(Source data)
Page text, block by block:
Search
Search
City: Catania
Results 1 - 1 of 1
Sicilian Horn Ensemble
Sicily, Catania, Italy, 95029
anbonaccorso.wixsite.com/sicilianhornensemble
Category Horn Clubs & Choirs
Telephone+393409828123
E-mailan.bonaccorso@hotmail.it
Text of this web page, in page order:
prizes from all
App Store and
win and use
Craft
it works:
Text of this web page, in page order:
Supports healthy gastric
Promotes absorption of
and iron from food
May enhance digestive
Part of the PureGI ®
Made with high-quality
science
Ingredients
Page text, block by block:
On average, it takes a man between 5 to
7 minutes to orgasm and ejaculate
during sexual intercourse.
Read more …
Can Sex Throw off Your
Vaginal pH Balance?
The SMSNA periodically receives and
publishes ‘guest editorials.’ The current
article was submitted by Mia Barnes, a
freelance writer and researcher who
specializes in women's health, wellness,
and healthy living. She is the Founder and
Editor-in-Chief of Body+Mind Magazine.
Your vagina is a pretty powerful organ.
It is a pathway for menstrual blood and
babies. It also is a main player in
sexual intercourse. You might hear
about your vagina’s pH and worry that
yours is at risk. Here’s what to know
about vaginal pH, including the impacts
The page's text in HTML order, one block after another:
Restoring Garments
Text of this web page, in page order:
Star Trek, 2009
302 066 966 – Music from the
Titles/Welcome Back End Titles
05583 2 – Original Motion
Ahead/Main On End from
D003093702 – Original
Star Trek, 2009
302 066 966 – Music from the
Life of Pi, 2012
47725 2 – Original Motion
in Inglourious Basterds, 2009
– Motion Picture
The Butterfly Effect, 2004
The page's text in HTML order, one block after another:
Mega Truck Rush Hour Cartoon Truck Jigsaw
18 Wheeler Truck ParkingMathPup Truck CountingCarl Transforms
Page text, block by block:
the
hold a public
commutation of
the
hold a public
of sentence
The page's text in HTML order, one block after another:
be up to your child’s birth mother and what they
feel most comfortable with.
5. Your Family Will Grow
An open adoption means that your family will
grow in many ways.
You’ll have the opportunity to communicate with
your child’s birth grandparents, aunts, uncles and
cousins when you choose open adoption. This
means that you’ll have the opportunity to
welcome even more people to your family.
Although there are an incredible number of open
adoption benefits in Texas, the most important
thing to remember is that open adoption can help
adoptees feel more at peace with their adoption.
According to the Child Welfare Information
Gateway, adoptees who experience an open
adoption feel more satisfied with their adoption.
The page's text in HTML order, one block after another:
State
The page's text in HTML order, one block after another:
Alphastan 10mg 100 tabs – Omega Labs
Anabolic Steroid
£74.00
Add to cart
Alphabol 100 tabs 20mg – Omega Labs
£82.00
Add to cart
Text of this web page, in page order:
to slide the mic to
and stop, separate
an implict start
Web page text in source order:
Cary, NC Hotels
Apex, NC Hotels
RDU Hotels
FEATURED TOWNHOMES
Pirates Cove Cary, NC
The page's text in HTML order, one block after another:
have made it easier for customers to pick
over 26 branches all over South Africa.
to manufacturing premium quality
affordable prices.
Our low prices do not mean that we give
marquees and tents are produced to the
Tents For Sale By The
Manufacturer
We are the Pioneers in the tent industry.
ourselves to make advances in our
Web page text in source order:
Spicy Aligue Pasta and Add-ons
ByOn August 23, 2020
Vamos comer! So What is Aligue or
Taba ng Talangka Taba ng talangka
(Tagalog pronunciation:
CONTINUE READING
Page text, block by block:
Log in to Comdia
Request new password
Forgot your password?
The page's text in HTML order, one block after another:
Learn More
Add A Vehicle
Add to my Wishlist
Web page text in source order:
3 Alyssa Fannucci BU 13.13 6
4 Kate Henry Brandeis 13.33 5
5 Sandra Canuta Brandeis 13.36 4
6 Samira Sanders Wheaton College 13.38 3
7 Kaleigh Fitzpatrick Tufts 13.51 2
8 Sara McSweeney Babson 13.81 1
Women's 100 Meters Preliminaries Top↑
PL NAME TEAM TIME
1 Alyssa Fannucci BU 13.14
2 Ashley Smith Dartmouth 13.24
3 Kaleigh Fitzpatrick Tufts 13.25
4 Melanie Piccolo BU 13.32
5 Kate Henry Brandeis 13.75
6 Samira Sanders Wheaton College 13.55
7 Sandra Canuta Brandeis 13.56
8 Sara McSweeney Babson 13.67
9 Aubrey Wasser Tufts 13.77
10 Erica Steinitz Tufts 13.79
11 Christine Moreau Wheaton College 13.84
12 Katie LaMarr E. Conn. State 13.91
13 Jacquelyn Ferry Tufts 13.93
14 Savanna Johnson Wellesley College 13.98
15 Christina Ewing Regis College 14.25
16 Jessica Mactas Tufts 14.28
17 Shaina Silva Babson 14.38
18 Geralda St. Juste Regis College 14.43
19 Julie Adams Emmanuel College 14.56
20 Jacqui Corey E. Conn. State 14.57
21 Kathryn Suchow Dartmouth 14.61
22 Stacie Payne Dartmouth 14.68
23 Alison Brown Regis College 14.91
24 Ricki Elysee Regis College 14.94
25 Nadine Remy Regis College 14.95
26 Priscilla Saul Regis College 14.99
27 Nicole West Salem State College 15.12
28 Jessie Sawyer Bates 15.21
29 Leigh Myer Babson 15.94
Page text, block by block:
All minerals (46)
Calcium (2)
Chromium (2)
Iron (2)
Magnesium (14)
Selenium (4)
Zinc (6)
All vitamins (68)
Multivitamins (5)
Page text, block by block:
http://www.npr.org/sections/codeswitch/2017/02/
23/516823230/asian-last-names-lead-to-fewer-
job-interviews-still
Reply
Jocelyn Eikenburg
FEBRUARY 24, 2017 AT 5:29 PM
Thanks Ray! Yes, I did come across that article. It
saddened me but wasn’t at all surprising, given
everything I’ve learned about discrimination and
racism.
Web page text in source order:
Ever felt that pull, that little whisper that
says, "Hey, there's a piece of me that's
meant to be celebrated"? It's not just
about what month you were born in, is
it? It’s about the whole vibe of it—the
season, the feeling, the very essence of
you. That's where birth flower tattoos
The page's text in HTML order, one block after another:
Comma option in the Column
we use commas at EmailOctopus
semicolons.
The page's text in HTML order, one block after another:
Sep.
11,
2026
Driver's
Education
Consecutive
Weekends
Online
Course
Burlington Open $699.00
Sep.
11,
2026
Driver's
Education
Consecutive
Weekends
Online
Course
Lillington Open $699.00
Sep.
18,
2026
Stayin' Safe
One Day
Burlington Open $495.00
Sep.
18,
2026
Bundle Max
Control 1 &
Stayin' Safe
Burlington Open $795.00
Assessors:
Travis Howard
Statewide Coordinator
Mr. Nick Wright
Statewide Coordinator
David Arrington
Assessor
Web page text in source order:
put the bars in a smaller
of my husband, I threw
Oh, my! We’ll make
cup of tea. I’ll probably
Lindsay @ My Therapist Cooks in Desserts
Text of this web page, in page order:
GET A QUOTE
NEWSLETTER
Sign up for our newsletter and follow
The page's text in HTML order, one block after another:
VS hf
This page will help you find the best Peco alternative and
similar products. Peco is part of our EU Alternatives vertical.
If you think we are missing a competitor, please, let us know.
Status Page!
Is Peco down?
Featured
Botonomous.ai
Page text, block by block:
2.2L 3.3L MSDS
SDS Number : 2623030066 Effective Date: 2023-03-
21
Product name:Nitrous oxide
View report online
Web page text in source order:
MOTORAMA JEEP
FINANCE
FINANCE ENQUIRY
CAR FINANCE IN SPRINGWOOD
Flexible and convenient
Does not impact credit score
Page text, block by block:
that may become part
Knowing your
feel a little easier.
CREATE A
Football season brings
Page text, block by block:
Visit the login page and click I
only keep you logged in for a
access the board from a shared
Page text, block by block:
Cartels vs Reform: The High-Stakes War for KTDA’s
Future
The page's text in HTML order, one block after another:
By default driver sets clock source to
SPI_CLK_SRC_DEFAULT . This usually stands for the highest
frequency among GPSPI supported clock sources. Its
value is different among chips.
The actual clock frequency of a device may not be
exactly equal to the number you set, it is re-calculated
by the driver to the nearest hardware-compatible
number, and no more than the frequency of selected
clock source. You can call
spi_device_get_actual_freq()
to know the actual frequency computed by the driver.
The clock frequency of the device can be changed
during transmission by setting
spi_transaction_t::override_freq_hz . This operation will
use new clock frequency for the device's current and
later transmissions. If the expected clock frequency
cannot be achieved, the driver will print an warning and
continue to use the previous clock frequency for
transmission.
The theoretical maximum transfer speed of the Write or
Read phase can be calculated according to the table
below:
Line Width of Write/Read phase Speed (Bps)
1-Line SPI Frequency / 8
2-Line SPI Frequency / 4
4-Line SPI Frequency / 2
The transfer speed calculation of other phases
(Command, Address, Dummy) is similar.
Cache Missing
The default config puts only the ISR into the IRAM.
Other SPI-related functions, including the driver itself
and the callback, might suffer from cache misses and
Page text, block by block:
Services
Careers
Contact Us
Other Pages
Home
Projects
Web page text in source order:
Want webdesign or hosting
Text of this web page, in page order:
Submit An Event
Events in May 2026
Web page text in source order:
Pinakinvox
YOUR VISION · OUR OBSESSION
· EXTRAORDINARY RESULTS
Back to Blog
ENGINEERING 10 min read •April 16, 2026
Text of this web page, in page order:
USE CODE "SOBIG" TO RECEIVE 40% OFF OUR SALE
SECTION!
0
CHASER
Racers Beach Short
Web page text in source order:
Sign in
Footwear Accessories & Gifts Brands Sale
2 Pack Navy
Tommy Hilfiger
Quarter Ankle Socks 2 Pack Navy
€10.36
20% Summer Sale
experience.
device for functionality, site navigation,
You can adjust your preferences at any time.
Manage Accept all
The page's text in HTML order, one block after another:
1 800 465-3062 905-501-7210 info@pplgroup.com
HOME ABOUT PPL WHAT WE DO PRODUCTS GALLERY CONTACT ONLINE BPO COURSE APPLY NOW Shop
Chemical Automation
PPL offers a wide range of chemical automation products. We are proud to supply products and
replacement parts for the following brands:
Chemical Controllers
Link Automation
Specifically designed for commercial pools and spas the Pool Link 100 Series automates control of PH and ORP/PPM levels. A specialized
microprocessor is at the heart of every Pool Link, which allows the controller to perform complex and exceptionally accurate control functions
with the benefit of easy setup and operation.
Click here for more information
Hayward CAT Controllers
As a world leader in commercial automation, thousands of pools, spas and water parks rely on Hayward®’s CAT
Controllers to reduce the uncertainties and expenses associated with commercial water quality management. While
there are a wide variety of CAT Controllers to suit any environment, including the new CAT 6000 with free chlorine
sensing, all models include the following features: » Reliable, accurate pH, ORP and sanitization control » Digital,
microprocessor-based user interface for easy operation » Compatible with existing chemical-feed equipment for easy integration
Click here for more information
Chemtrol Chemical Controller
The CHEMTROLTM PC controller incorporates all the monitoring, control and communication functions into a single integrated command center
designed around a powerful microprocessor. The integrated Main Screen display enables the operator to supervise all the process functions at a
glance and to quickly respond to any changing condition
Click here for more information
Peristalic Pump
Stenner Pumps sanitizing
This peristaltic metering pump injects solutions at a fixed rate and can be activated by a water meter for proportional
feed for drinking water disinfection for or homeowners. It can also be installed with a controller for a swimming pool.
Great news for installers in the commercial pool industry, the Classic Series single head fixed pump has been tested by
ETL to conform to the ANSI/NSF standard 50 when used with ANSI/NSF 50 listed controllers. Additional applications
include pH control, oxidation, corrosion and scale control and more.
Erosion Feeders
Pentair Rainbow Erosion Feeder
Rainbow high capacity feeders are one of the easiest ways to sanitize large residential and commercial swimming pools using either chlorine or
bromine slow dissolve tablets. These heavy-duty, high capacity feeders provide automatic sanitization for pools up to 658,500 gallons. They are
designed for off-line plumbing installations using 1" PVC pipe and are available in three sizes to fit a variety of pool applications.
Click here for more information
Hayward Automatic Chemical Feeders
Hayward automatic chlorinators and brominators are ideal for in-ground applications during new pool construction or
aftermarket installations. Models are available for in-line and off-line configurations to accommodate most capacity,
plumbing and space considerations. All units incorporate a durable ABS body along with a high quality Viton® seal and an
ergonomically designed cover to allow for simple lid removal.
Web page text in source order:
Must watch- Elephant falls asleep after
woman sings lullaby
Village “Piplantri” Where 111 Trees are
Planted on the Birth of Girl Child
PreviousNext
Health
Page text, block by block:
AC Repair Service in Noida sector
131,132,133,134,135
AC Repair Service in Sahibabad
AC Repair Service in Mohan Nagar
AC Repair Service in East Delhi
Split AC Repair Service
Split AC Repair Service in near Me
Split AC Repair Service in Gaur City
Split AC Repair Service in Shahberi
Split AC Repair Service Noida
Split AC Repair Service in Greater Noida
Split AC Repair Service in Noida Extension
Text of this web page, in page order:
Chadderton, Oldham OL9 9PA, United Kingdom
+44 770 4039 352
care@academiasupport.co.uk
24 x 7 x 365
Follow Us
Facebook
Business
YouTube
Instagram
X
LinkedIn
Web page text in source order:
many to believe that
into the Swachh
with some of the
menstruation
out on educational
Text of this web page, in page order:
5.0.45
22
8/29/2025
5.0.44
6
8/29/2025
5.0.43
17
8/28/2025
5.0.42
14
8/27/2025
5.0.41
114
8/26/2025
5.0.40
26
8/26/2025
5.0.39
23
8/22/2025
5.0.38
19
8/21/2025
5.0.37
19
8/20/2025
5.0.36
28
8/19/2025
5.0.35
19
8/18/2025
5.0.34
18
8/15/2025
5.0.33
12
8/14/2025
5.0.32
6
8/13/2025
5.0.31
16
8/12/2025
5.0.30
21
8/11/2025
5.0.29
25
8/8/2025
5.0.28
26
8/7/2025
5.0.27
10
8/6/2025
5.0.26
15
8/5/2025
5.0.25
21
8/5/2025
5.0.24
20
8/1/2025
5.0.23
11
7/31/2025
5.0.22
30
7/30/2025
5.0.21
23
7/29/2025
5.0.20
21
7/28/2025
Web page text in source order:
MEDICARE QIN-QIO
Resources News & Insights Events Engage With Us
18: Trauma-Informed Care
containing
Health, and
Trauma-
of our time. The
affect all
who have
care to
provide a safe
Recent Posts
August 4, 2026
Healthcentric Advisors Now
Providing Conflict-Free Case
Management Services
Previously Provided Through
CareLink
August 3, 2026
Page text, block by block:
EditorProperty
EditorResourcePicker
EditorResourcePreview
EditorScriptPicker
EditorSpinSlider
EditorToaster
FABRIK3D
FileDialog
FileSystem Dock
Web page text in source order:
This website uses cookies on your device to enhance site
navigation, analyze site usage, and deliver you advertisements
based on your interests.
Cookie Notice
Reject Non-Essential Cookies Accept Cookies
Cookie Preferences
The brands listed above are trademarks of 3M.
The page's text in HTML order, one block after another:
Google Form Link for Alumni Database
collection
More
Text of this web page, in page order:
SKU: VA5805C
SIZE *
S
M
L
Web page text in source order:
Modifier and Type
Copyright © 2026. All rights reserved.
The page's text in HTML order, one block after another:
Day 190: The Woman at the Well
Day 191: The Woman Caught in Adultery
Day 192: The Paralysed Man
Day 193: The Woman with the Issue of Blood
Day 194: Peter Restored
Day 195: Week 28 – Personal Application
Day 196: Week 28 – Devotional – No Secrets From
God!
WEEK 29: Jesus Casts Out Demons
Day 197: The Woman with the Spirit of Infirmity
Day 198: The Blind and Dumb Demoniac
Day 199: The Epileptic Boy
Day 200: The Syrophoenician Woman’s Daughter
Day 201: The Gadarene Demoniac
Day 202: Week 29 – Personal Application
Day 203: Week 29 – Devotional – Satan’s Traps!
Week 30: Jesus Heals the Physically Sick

-- WHAT TO PRODUCE --
Among the lines above, show every one that contains the string "listed".

-- EXERCISE RESPONSE --
ETL to conform to the ANSI/NSF standard 50 when used with ANSI/NSF 50 listed controllers. Additional applications
The brands listed above are trademarks of 3M.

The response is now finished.